SalaryPeak

Senior / Staff SLM & VLM Engineer - Post-Training, Tool Calling & Agents

JABIL CIRCUIT (SINGAPORE) PTE. LTD.
Singapore 5+ years Posted 2w ago

Salary Range

SGD 120,000 - SGD 180,000 /year

SGD 10,000 - SGD 15,000/month

Skills Required

Excellent Communication SkillsContinuous ImprovementA/B TestingSoftware EngineeringProblem SolvingPyTorchCUDAPythonHigh Performance ComputingDistillationC++

Job Description

Job Summary

We are looking for a highly capable engineer/researcher to lead the R&D of Small Language Models (SLMs) and Vision-Language Models (VLMs) for edge / low-latency and cost-efficient production scenarios. You will own the continuous pretraining, supervised instruction tuning (SFT), and compression/distillation pipelines, and work closely with platform teams to deliver reliable, measurable improvements in inference efficiency, tool-use success rate, and overall model quality.

Key Responsibilities

1) SLM/VLM Training: Continuous Pretraining & Instruction Tuning (SFT)

• Conduct continuous pretraining and SFT for SLMs and VLMs to improve task performance and domain adaptation.

• Build reproducible training workflows in PyTorch, including data processing, training, evaluation, and model versioning.

2) Compression, Distillation & Edge/Low-Latency Inference Optimization

• Design and implement efficient compression strategies for SLM/VLM, including knowledge distillation, pruning, and quantization-oriented training or post-training optimization.

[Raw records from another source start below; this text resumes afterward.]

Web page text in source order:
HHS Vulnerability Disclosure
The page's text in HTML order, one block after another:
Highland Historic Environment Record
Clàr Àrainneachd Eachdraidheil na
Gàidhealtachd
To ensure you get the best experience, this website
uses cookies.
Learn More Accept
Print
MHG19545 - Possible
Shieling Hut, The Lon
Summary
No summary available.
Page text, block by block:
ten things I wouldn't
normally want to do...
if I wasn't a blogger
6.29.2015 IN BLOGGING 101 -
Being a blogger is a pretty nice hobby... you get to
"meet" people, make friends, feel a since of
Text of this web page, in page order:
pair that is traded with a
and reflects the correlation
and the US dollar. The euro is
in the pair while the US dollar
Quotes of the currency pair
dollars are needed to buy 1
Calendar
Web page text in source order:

• Optimize model serving and inference for low-latency / edge scenarios by improving throughput and cost-per-token via techniques such as quantization, caching/KV optimizations, batching strategies, and decoding-time optimizations.

3) Tool Calling System: Catalog, Routing, Validation, Fallback & Observability

• Architect and implement a production-grade tool calling (function/tool calling) framework:

• Tool cataloging and metadata/schema design

• Tool selection/routing and argument construction

• Parameter validation, result verification, and safe fallback/retry strategies

• Call-chain tracing, monitoring, and observability to improve success rate and ROI

4) RL & Reward Modeling for Alignment and Tool-Use Reliability

• Apply post-training methods such as PPO / DPO / GRPO-like optimization and reward modeling to align the model toward objectives including:

• semantic understanding

• tool-use success rate

• content generation quality and consistency

• Support both offline and online iteration loops, including policy evaluation, regression checks, and safe deployment gating.

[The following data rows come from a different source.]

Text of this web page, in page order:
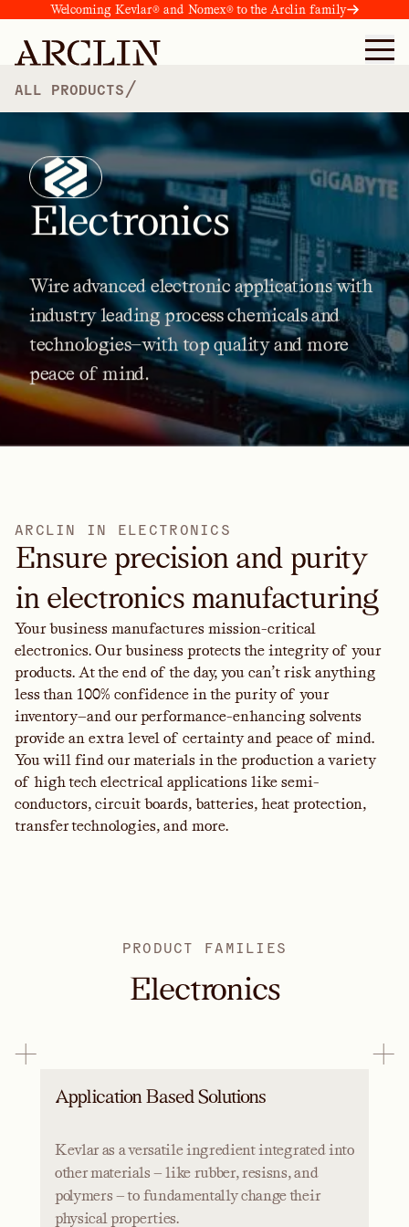
Welcoming Kevlar® and Nomex® to the Arclin family
ALL PRODUCTS /
Electronics
Wireadvancedelectronic applicationswith
industryleadingprocesschemicalsand
technologies—withtopqualityandmore
peace of mind.
AR CL I N I N EL E CTRONI C S
Ensure precision and purity
in electronics manufacturing
Your business manufactures mission-critical
electronics. Our business protects the integrity of your
products. At the end of the day, you can’t risk anything
less than 100% confidence in the purity of your
inventory—and our performance-enhancing solvents
provide an extra level of certainty and peace of mind.
You will find our materials in the production a variety
of high tech electrical applications like semi-
conductors, circuit boards, batteries, heat protection,
transfer technologies, and more.
PRODUCT FAMILIES
Electronics
Application Based Solutions
Kevlar as a versatile ingredient integrated into
other materials — like rubber, resisns, and
polymers — to fundamentally change their
physical properties.

5) Data Pipeline Automation (Collection, Cleaning, Curation)

• Design automated pipelines for data collection, filtering, cleaning, de-duplication, labeling/weak supervision, and dataset version management to continuously improve training quality.

• Ensure datasets support both SFT and preference/RL style post-training.

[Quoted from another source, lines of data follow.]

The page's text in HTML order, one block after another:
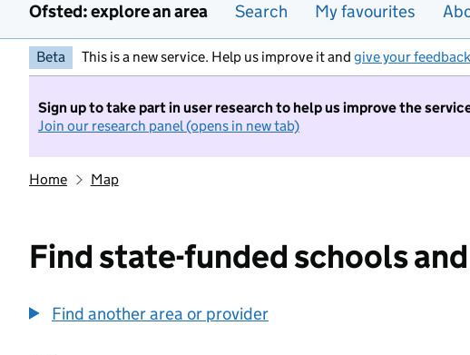
Ofsted: explore an area Search My favourites
Beta This is a new service. Help us improve it and give your
Sign up to take part in user research to help us improve the
Join our research panel (opens in new tab)
Home Map
Find state-funded schools
Find another area or provider
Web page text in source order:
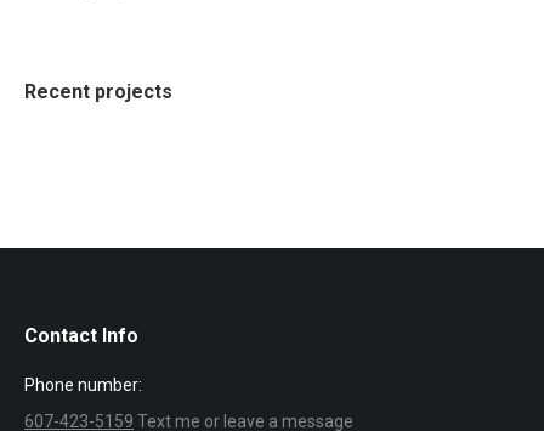
Recent projects
Contact Info
Phone number:
607-423-5159 Text me or leave a message
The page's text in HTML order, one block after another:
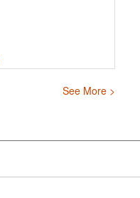
See More >
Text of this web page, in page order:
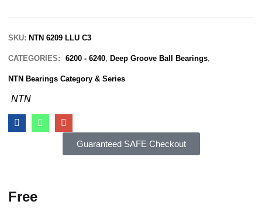
SKU:NTN 6209 LLU C3
CATEGORIES: 6200 - 6240,Deep Groove Ball Bearings,
NTN Bearings Category & Series
NTN
Guaranteed SAFE Checkout
Free

6) Rigorous Evaluation, Testing & Iteration

• Build robust evaluation mechanisms: offline benchmarks, task suites for tool-use, regression tests, and reliability metrics.

• Drive rapid iteration through A/B comparisons, ablations, and failure analysis, improving both quality and efficiency over time.

Required Qualifications

• Strong software engineering skills in Python and C++, including experience building ML training/evaluation pipelines in PyTorch.

• Hands-on experience in model efficiency and inference optimization (e.g., distillation, quantization, pruning, serving optimization).

• Experience with high-performance computing and acceleration: CUDA and/or SIMD, profiling and performance tuning.

• Ability to read and reproduce key ideas from recent papers and implement algorithms with strong experimental discipline.

• Ability to communicate effectively in both Chinese (Mandarin) and English as the successful candidate will have to liaise with our counterparts in China.